-- Task directions --
In your copy, include no images and return each entry exactly as written.

[Records contained in a dataset]
- Opening Delimiter -
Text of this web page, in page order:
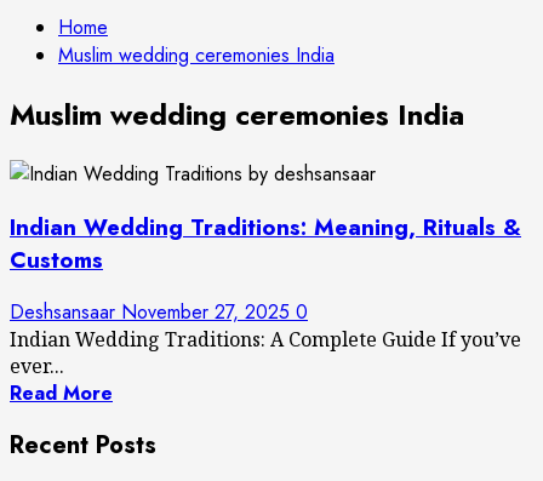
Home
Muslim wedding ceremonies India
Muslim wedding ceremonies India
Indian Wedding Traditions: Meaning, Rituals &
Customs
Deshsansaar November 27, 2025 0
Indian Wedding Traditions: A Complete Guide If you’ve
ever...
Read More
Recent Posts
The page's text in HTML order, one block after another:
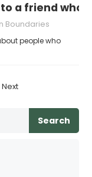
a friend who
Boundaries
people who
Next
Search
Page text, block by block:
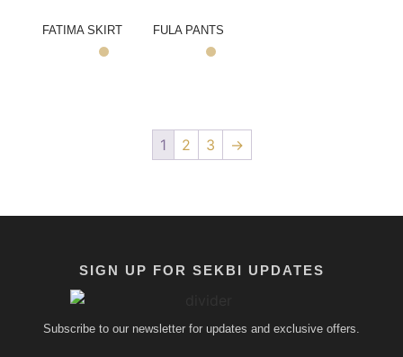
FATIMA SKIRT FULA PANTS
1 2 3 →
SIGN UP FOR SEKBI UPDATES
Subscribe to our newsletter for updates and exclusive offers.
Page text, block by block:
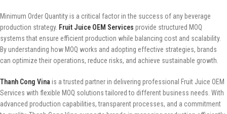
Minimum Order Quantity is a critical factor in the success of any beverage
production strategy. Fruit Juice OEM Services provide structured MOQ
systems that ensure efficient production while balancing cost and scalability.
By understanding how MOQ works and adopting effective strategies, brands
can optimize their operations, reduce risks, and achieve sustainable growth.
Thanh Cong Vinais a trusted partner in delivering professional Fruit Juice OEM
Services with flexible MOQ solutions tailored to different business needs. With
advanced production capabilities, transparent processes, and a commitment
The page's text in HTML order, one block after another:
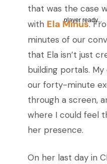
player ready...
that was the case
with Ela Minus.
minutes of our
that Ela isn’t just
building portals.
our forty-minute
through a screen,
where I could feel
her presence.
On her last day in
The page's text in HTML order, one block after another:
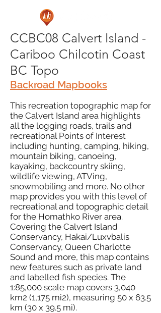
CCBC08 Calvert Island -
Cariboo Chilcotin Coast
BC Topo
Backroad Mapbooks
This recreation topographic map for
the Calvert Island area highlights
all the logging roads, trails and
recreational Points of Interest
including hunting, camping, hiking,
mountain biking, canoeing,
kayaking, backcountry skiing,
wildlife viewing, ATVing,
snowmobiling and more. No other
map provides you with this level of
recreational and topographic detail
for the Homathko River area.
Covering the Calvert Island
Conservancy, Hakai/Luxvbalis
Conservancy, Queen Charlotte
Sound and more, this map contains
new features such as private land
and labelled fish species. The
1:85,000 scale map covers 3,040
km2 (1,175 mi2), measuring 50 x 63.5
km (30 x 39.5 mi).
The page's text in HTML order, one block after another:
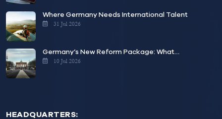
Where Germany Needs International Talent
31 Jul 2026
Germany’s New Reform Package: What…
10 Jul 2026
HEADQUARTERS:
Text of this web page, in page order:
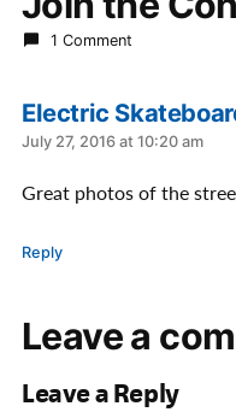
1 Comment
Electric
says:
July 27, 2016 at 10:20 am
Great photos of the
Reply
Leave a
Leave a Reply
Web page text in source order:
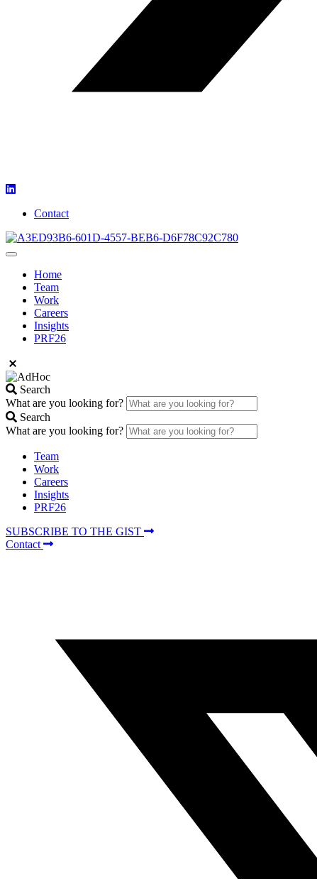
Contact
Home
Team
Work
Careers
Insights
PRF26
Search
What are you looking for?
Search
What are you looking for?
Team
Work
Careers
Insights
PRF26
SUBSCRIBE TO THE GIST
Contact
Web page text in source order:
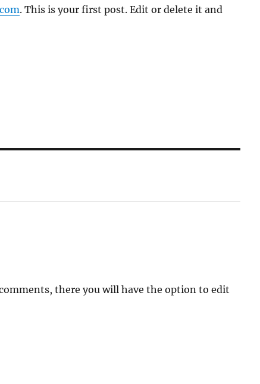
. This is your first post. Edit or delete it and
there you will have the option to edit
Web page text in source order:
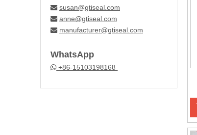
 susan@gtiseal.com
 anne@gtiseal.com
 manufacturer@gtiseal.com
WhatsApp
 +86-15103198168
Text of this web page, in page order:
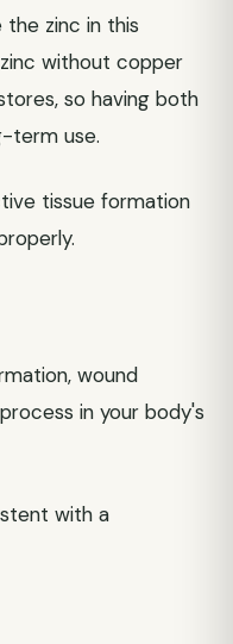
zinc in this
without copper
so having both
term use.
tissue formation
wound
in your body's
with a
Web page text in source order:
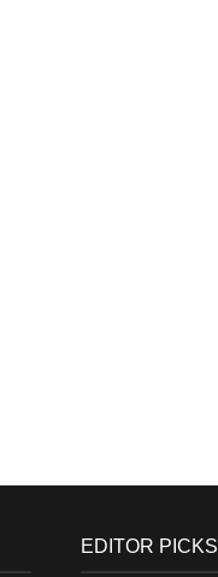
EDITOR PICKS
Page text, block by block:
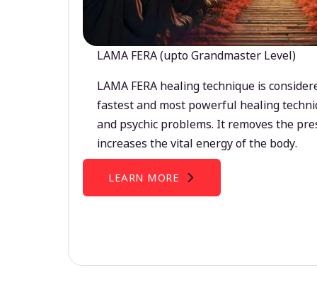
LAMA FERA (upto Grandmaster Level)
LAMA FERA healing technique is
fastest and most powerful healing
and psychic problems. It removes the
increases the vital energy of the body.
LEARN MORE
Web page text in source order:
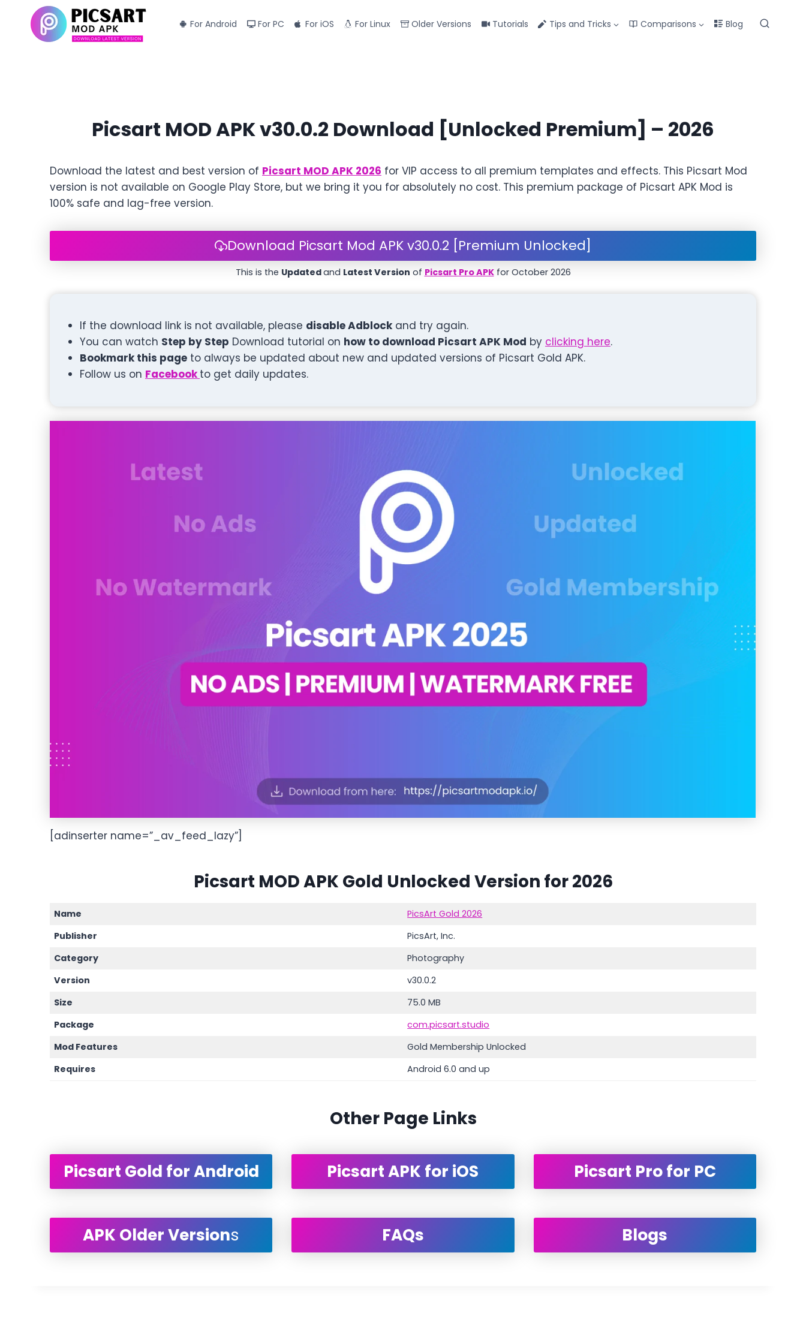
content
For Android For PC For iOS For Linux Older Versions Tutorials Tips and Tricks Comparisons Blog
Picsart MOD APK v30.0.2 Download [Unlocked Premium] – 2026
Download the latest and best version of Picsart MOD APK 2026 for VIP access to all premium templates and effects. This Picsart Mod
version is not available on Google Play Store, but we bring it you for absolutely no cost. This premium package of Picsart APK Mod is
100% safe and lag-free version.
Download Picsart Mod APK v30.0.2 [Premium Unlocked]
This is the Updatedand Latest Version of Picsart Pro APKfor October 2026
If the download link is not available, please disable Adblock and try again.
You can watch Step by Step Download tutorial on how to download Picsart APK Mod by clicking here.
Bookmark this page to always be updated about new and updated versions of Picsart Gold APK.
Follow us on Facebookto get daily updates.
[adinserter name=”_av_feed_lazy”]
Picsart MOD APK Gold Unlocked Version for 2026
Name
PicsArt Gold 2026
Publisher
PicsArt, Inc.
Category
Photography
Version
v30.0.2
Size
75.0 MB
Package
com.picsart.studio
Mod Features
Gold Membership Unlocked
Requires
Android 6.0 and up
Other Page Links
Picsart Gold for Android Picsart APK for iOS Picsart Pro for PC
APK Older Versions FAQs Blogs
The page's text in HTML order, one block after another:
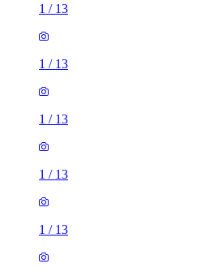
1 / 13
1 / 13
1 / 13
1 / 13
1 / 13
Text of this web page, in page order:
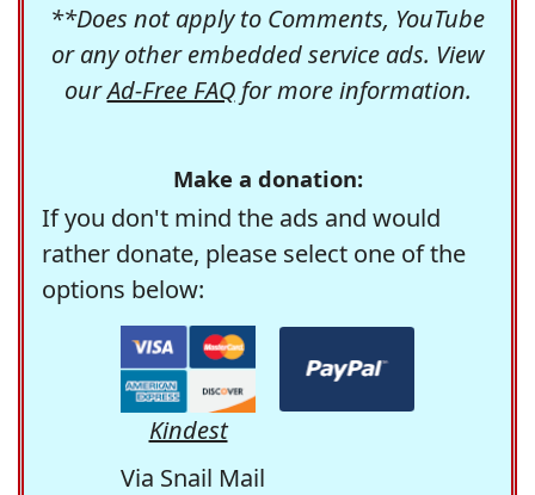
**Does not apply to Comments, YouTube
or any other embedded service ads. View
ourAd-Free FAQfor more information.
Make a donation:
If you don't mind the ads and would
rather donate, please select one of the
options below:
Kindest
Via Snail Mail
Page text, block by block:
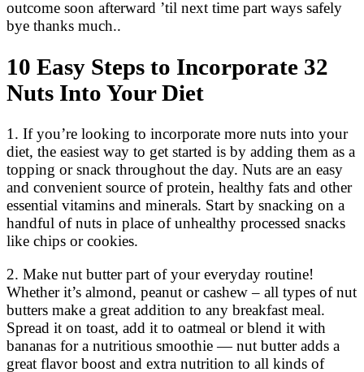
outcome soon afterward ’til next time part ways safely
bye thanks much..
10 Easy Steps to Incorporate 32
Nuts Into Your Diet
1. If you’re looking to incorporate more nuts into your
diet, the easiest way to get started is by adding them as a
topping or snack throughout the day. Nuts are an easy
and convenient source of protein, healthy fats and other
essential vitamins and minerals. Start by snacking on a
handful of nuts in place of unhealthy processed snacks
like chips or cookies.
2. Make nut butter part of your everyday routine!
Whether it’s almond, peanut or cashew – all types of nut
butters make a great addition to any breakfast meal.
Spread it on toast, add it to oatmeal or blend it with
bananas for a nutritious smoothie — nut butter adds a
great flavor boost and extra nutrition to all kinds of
- Closing Delimiter -
-- Task result --
Text of this web page, in page order:
Home
Muslim wedding ceremonies India
Muslim wedding ceremonies India
Indian Wedding Traditions: Meaning, Rituals &
Customs
Deshsansaar November 27, 2025 0
Indian Wedding Traditions: A Complete Guide If you’ve
ever...
Read More
Recent Posts
The page's text in HTML order, one block after another:
a friend who
Boundaries
people who
Next
Search
Page text, block by block:
FATIMA SKIRT FULA PANTS
1 2 3 →
SIGN UP FOR SEKBI UPDATES
Subscribe to our newsletter for updates and exclusive offers.
Page text, block by block:
Minimum Order Quantity is a critical factor in the success of any beverage
production strategy. Fruit Juice OEM Services provide structured MOQ
systems that ensure efficient production while balancing cost and scalability.
By understanding how MOQ works and adopting effective strategies, brands
can optimize their operations, reduce risks, and achieve sustainable growth.
Thanh Cong Vinais a trusted partner in delivering professional Fruit Juice OEM
Services with flexible MOQ solutions tailored to different business needs. With
advanced production capabilities, transparent processes, and a commitment
The page's text in HTML order, one block after another:
player ready...
that was the case
with Ela Minus.
minutes of our
that Ela isn’t just
building portals.
our forty-minute
through a screen,
where I could feel
her presence.
On her last day in
The page's text in HTML order, one block after another:
CCBC08 Calvert Island -
Cariboo Chilcotin Coast
BC Topo
Backroad Mapbooks
This recreation topographic map for
the Calvert Island area highlights
all the logging roads, trails and
recreational Points of Interest
including hunting, camping, hiking,
mountain biking, canoeing,
kayaking, backcountry skiing,
wildlife viewing, ATVing,
snowmobiling and more. No other
map provides you with this level of
recreational and topographic detail
for the Homathko River area.
Covering the Calvert Island
Conservancy, Hakai/Luxvbalis
Conservancy, Queen Charlotte
Sound and more, this map contains
new features such as private land
and labelled fish species. The
1:85,000 scale map covers 3,040
km2 (1,175 mi2), measuring 50 x 63.5
km (30 x 39.5 mi).
The page's text in HTML order, one block after another:
Where Germany Needs International Talent
31 Jul 2026
Germany’s New Reform Package: What…
10 Jul 2026
HEADQUARTERS:
Text of this web page, in page order:
1 Comment
Electric
says:
July 27, 2016 at 10:20 am
Great photos of the
Reply
Leave a
Leave a Reply
Web page text in source order:
Contact
Home
Team
Work
Careers
Insights
PRF26
Search
What are you looking for?
Search
What are you looking for?
Team
Work
Careers
Insights
PRF26
SUBSCRIBE TO THE GIST
Contact
Web page text in source order:
. This is your first post. Edit or delete it and
there you will have the option to edit
Web page text in source order:
 susan@gtiseal.com
 anne@gtiseal.com
 manufacturer@gtiseal.com
WhatsApp
 +86-15103198168
Text of this web page, in page order:
zinc in this
without copper
so having both
term use.
tissue formation
wound
in your body's
with a
Web page text in source order:
EDITOR PICKS
Page text, block by block:
LAMA FERA (upto Grandmaster Level)
LAMA FERA healing technique is
fastest and most powerful healing
and psychic problems. It removes the
increases the vital energy of the body.
LEARN MORE
Web page text in source order:
content
For Android For PC For iOS For Linux Older Versions Tutorials Tips and Tricks Comparisons Blog
Picsart MOD APK v30.0.2 Download [Unlocked Premium] – 2026
Download the latest and best version of Picsart MOD APK 2026 for VIP access to all premium templates and effects. This Picsart Mod
version is not available on Google Play Store, but we bring it you for absolutely no cost. This premium package of Picsart APK Mod is
100% safe and lag-free version.
Download Picsart Mod APK v30.0.2 [Premium Unlocked]
This is the Updatedand Latest Version of Picsart Pro APKfor October 2026
If the download link is not available, please disable Adblock and try again.
You can watch Step by Step Download tutorial on how to download Picsart APK Mod by clicking here.
Bookmark this page to always be updated about new and updated versions of Picsart Gold APK.
Follow us on Facebookto get daily updates.
[adinserter name=”_av_feed_lazy”]
Picsart MOD APK Gold Unlocked Version for 2026
Name
PicsArt Gold 2026
Publisher
PicsArt, Inc.
Category
Photography
Version
v30.0.2
Size
75.0 MB
Package
com.picsart.studio
Mod Features
Gold Membership Unlocked
Requires
Android 6.0 and up
Other Page Links
Picsart Gold for Android Picsart APK for iOS Picsart Pro for PC
APK Older Versions FAQs Blogs
The page's text in HTML order, one block after another:
1 / 13
1 / 13
1 / 13
1 / 13
1 / 13
Text of this web page, in page order:
**Does not apply to Comments, YouTube
or any other embedded service ads. View
ourAd-Free FAQfor more information.
Make a donation:
If you don't mind the ads and would
rather donate, please select one of the
options below:
Kindest
Via Snail Mail
Page text, block by block:
outcome soon afterward ’til next time part ways safely
bye thanks much..
10 Easy Steps to Incorporate 32
Nuts Into Your Diet
1. If you’re looking to incorporate more nuts into your
diet, the easiest way to get started is by adding them as a
topping or snack throughout the day. Nuts are an easy
and convenient source of protein, healthy fats and other
essential vitamins and minerals. Start by snacking on a
handful of nuts in place of unhealthy processed snacks
like chips or cookies.
2. Make nut butter part of your everyday routine!
Whether it’s almond, peanut or cashew – all types of nut
butters make a great addition to any breakfast meal.
Spread it on toast, add it to oatmeal or blend it with
bananas for a nutritious smoothie — nut butter adds a
great flavor boost and extra nutrition to all kinds of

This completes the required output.